• The problem:
Copy each line from the records below in which the word "sources" is found.

───── Data shown

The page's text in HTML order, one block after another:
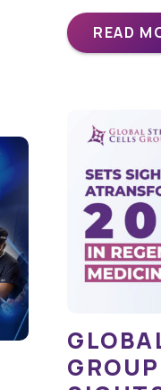
READ
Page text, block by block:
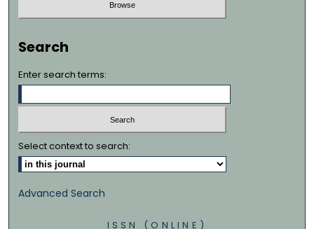
Search
Enter search terms:
Select context to search:
Advanced Search
ISSN (ONLINE)
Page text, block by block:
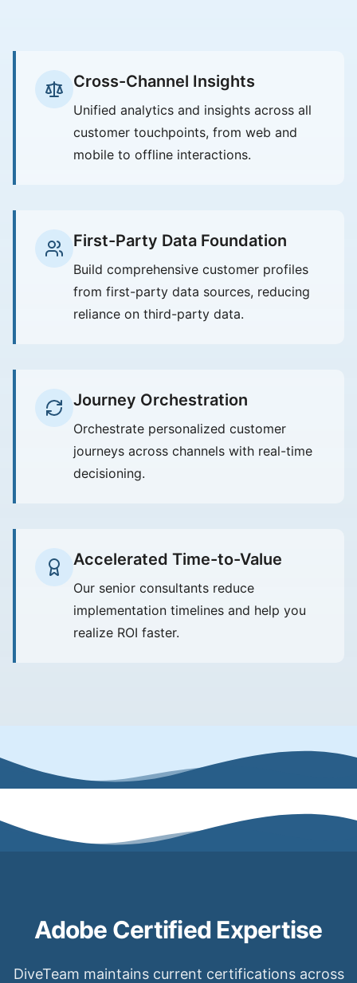
Cross-Channel Insights
Unified analytics and insights across all
customer touchpoints, from web and
mobile to offline interactions.
First-Party Data Foundation
Build comprehensive customer profiles
from first-party data sources, reducing
reliance on third-party data.
Journey Orchestration
Orchestrate personalized customer
journeys across channels with real-time
decisioning.
Accelerated Time-to-Value
Our senior consultants reduce
implementation timelines and help you
realize ROI faster.
Adobe Certified Expertise
DiveTeam maintains current certifications across
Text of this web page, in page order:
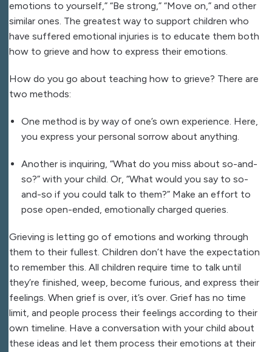
emotions to yourself,” “Be strong,” “Move on,” and other
similar ones. The greatest way to support children who
have suffered emotional injuries is to educate them both
how to grieve and how to express their emotions.
How do you go about teaching how to grieve? There are
two methods:
One method is by way of one’s own experience. Here,
you express your personal sorrow about anything.
Another is inquiring, “What do you miss about so-and-
so?” with your child. Or, “What would you say to so-
and-so if you could talk to them?” Make an effort to
pose open-ended, emotionally charged queries.
Grieving is letting go of emotions and working through
them to their fullest. Children don’t have the expectation
to remember this. All children require time to talk until
they’re finished, weep, become furious, and express their
feelings. When grief is over, it’s over. Grief has no time
limit, and people process their feelings according to their
own timeline. Have a conversation with your child about
these ideas and let them process their emotions at their
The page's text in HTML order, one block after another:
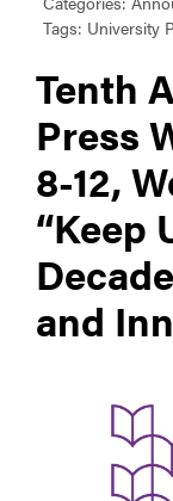
Tags: University
Tenth
Press
8-12,
“Keep
and
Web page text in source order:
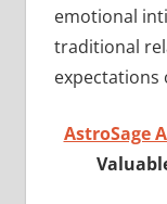
emotional
traditional
expectations
AstroSage
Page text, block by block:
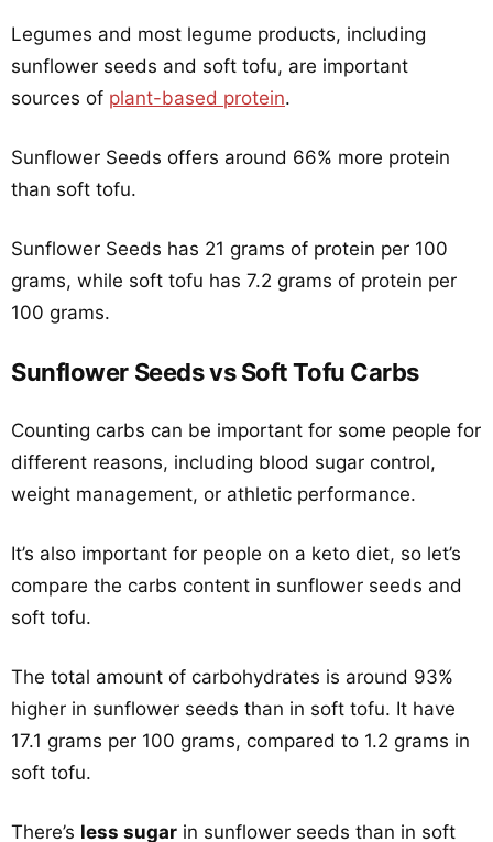
Legumes and most legume products, including
sunflower seeds and soft tofu, are important
sources of plant-based protein.
Sunflower Seeds offers around 66% more protein
than soft tofu.
Sunflower Seeds has 21 grams of protein per 100
grams, while soft tofu has 7.2 grams of protein per
100 grams.
Sunflower Seeds vs Soft Tofu Carbs
Counting carbs can be important for some people for
different reasons, including blood sugar control,
weight management, or athletic performance.
It’s also important for people on a keto diet, so let’s
compare the carbs content in sunflower seeds and
soft tofu.
The total amount of carbohydrates is around 93%
higher in sunflower seeds than in soft tofu. It have
17.1 grams per 100 grams, compared to 1.2 grams in
soft tofu.
There’s less sugar in sunflower seeds than in soft
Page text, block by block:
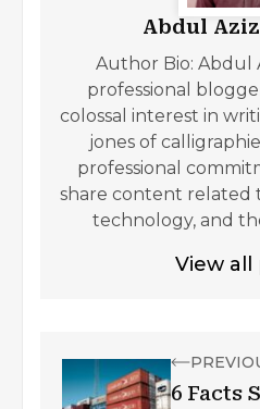
Abdul
Author Bio: Abdul
professional
colossal interest in
jones of
professional
share content related
technology, and
View all
6 Facts

──────────

• Answer box:
from first-party data sources, reducing
sources of plant-based protein.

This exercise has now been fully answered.